What’s so different about exercise? For me it is the purest form of expression. Also, for me, it is the most direct route to the flow state – that hyper-focused, deeply engaged state popularised by Mihaly Csikszentmihalyi (find out more about flow).
Moreover, exercise is not only good for us physically but also psychologically and epidemiologically – that is, it reduces our susceptibility to many diseases and enhances our longevity (unfortunately room doesn’t permit an in-depth discussion on the benefits of exercise; but you can learn more by reading my blog: The Benefits of Exercise.)
It is perhaps because of the multi-faceted beneficent nature of exercise why I’ve never been able to give it up.
The purpose of this article
In this article I am going to share with you twenty lessons (lessons 6 to 10) that I have learnt from exercise after two decades of near daily practice. The lessons are related to exercise, of course, but some of them transcend the realms of the physical and penetrate the mental – perhaps even the spiritual.
You are well within your rights to ask: Why should I read these lessons? What am I going to get out of them?
Though they are not in the least important – in the way Plato’s Republic or Montaigne’s Essays are – the lessons do offer an insight into the many ways in which exercise can improve your life. And I don’t just mean physical and/or health improvements either.

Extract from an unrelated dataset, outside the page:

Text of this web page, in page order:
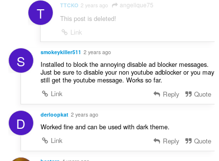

For example, we’ll look at how exercise can help us to cultivate consistency – an essential ingredient for success – develop personal discipline and maintain intellectual flexibility. Yes, exercise can teach us these crucial attributes and so much more besides.
A final point before we start
The lessons are in no particular order of importance; they lie exactly how they fell from my mind. I hope you take something from them.
Lesson #6: Adapt and overcome
‘It’s the strongest species that survive!’ is the common misquotation from Charles Darwin’s profoundly impactful book Origin of the Species. What he actually wrote was, ’It is not the strongest of the species that survives, nor the most intelligent that survives. It is the one that is most adaptable to change,’ (my emphasis).
Exercise has taught me not only the importance of adapting but how to adapt whilst maintaining sangfroid.
In the early days whenever I suffered an injury I would usually retreat into a shell of depression and bewail my lamentable misfortune. Like an actor from a Shakespearean play I would pontificate on the injustices of fortune and make sombre soliloquies on my sad state of affairs.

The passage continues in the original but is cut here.